* **What you should do**: In this exercise, set down every entry that follows exactly as it appears.
Top of Data supplied
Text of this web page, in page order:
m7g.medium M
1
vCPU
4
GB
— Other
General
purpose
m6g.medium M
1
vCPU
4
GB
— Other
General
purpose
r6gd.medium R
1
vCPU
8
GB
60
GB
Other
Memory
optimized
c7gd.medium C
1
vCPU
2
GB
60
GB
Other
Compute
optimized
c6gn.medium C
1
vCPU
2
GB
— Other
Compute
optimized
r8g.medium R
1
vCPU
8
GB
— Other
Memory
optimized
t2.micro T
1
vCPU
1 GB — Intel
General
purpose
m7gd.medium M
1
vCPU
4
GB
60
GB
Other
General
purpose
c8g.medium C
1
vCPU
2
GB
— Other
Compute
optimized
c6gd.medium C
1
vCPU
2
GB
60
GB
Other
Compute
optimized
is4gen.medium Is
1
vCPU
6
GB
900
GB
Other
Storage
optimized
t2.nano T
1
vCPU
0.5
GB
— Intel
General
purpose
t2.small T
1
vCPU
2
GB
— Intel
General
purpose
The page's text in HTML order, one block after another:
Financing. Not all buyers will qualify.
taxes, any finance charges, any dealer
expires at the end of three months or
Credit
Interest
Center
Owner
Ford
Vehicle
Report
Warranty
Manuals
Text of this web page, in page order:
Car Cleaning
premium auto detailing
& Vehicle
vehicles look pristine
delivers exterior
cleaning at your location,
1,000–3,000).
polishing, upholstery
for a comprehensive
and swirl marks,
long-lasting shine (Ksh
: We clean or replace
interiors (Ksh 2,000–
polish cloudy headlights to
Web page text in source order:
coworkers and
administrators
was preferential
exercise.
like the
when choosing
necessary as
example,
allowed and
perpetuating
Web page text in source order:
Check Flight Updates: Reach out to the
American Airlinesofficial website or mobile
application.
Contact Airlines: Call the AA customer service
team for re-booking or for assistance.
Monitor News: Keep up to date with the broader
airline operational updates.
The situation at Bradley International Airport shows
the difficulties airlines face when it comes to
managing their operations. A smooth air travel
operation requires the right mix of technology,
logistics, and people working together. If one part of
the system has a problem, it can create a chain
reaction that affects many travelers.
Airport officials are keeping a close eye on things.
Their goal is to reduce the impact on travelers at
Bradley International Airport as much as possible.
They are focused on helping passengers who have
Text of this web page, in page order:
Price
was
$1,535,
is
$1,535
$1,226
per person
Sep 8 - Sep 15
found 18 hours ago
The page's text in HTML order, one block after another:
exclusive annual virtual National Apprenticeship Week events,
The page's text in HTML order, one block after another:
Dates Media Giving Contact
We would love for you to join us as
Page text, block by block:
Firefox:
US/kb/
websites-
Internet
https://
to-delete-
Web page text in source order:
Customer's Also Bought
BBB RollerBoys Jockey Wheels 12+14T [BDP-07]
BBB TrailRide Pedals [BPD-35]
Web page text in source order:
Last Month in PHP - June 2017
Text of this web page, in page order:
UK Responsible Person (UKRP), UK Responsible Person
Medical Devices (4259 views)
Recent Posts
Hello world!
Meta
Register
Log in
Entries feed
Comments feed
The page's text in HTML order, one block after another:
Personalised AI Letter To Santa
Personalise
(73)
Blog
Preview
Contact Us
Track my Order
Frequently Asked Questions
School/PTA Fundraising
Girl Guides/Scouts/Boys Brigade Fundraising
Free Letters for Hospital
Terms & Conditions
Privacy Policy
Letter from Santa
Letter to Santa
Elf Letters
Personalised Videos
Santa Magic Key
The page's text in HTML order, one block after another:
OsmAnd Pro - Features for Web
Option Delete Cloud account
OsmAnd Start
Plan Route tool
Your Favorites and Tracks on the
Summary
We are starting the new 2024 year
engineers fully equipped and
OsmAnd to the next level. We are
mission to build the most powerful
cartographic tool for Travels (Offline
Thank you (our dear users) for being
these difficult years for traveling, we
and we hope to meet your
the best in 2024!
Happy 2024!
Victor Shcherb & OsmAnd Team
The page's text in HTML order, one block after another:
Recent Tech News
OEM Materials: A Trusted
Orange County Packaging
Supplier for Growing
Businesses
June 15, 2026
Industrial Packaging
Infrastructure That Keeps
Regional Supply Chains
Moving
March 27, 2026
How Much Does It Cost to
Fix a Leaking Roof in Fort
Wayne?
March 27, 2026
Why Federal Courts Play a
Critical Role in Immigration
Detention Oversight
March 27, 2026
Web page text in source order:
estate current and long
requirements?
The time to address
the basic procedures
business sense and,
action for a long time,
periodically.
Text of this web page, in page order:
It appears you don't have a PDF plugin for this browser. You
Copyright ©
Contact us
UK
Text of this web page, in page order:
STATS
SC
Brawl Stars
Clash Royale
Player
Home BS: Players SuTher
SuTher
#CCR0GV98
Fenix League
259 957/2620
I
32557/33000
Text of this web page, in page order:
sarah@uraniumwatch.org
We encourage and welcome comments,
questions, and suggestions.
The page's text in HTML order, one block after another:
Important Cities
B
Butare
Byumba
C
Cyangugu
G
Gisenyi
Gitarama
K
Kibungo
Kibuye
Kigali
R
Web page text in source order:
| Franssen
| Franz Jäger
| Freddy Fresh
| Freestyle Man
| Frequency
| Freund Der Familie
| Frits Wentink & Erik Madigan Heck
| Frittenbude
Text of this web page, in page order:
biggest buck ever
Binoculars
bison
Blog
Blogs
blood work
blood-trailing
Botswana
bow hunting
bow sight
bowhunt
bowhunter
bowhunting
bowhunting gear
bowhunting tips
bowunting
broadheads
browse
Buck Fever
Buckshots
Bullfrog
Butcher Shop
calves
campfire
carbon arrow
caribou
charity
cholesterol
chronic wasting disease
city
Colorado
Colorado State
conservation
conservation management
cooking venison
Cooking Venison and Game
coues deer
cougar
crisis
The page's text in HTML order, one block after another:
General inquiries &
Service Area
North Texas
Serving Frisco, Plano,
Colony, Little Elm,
Bottom of Data supplied
* **Exercise output**:
Text of this web page, in page order:
m7g.medium M
1
vCPU
4
GB
— Other
General
purpose
m6g.medium M
1
vCPU
4
GB
— Other
General
purpose
r6gd.medium R
1
vCPU
8
GB
60
GB
Other
Memory
optimized
c7gd.medium C
1
vCPU
2
GB
60
GB
Other
Compute
optimized
c6gn.medium C
1
vCPU
2
GB
— Other
Compute
optimized
r8g.medium R
1
vCPU
8
GB
— Other
Memory
optimized
t2.micro T
1
vCPU
1 GB — Intel
General
purpose
m7gd.medium M
1
vCPU
4
GB
60
GB
Other
General
purpose
c8g.medium C
1
vCPU
2
GB
— Other
Compute
optimized
c6gd.medium C
1
vCPU
2
GB
60
GB
Other
Compute
optimized
is4gen.medium Is
1
vCPU
6
GB
900
GB
Other
Storage
optimized
t2.nano T
1
vCPU
0.5
GB
— Intel
General
purpose
t2.small T
1
vCPU
2
GB
— Intel
General
purpose
The page's text in HTML order, one block after another:
Financing. Not all buyers will qualify.
taxes, any finance charges, any dealer
expires at the end of three months or
Credit
Interest
Center
Owner
Ford
Vehicle
Report
Warranty
Manuals
Text of this web page, in page order:
Car Cleaning
premium auto detailing
& Vehicle
vehicles look pristine
delivers exterior
cleaning at your location,
1,000–3,000).
polishing, upholstery
for a comprehensive
and swirl marks,
long-lasting shine (Ksh
: We clean or replace
interiors (Ksh 2,000–
polish cloudy headlights to
Web page text in source order:
coworkers and
administrators
was preferential
exercise.
like the
when choosing
necessary as
example,
allowed and
perpetuating
Web page text in source order:
Check Flight Updates: Reach out to the
American Airlinesofficial website or mobile
application.
Contact Airlines: Call the AA customer service
team for re-booking or for assistance.
Monitor News: Keep up to date with the broader
airline operational updates.
The situation at Bradley International Airport shows
the difficulties airlines face when it comes to
managing their operations. A smooth air travel
operation requires the right mix of technology,
logistics, and people working together. If one part of
the system has a problem, it can create a chain
reaction that affects many travelers.
Airport officials are keeping a close eye on things.
Their goal is to reduce the impact on travelers at
Bradley International Airport as much as possible.
They are focused on helping passengers who have
Text of this web page, in page order:
Price
was
$1,535,
is
$1,535
$1,226
per person
Sep 8 - Sep 15
found 18 hours ago
The page's text in HTML order, one block after another:
exclusive annual virtual National Apprenticeship Week events,
The page's text in HTML order, one block after another:
Dates Media Giving Contact
We would love for you to join us as
Page text, block by block:
Firefox:
US/kb/
websites-
Internet
https://
to-delete-
Web page text in source order:
Customer's Also Bought
BBB RollerBoys Jockey Wheels 12+14T [BDP-07]
BBB TrailRide Pedals [BPD-35]
Web page text in source order:
Last Month in PHP - June 2017
Text of this web page, in page order:
UK Responsible Person (UKRP), UK Responsible Person
Medical Devices (4259 views)
Recent Posts
Hello world!
Meta
Register
Log in
Entries feed
Comments feed
The page's text in HTML order, one block after another:
Personalised AI Letter To Santa
Personalise
(73)
Blog
Preview
Contact Us
Track my Order
Frequently Asked Questions
School/PTA Fundraising
Girl Guides/Scouts/Boys Brigade Fundraising
Free Letters for Hospital
Terms & Conditions
Privacy Policy
Letter from Santa
Letter to Santa
Elf Letters
Personalised Videos
Santa Magic Key
The page's text in HTML order, one block after another:
OsmAnd Pro - Features for Web
Option Delete Cloud account
OsmAnd Start
Plan Route tool
Your Favorites and Tracks on the
Summary
We are starting the new 2024 year
engineers fully equipped and
OsmAnd to the next level. We are
mission to build the most powerful
cartographic tool for Travels (Offline
Thank you (our dear users) for being
these difficult years for traveling, we
and we hope to meet your
the best in 2024!
Happy 2024!
Victor Shcherb & OsmAnd Team
The page's text in HTML order, one block after another:
Recent Tech News
OEM Materials: A Trusted
Orange County Packaging
Supplier for Growing
Businesses
June 15, 2026
Industrial Packaging
Infrastructure That Keeps
Regional Supply Chains
Moving
March 27, 2026
How Much Does It Cost to
Fix a Leaking Roof in Fort
Wayne?
March 27, 2026
Why Federal Courts Play a
Critical Role in Immigration
Detention Oversight
March 27, 2026
Web page text in source order:
estate current and long
requirements?
The time to address
the basic procedures
business sense and,
action for a long time,
periodically.
Text of this web page, in page order:
It appears you don't have a PDF plugin for this browser. You
Copyright ©
Contact us
UK
Text of this web page, in page order:
STATS
SC
Brawl Stars
Clash Royale
Player
Home BS: Players SuTher
SuTher
#CCR0GV98
Fenix League
259 957/2620
I
32557/33000
Text of this web page, in page order:
sarah@uraniumwatch.org
We encourage and welcome comments,
questions, and suggestions.
The page's text in HTML order, one block after another:
Important Cities
B
Butare
Byumba
C
Cyangugu
G
Gisenyi
Gitarama
K
Kibungo
Kibuye
Kigali
R
Web page text in source order:
| Franssen
| Franz Jäger
| Freddy Fresh
| Freestyle Man
| Frequency
| Freund Der Familie
| Frits Wentink & Erik Madigan Heck
| Frittenbude
Text of this web page, in page order:
biggest buck ever
Binoculars
bison
Blog
Blogs
blood work
blood-trailing
Botswana
bow hunting
bow sight
bowhunt
bowhunter
bowhunting
bowhunting gear
bowhunting tips
bowunting
broadheads
browse
Buck Fever
Buckshots
Bullfrog
Butcher Shop
calves
campfire
carbon arrow
caribou
charity
cholesterol
chronic wasting disease
city
Colorado
Colorado State
conservation
conservation management
cooking venison
Cooking Venison and Game
coues deer
cougar
crisis
The page's text in HTML order, one block after another:
General inquiries &
Service Area
North Texas
Serving Frisco, Plano,
Colony, Little Elm,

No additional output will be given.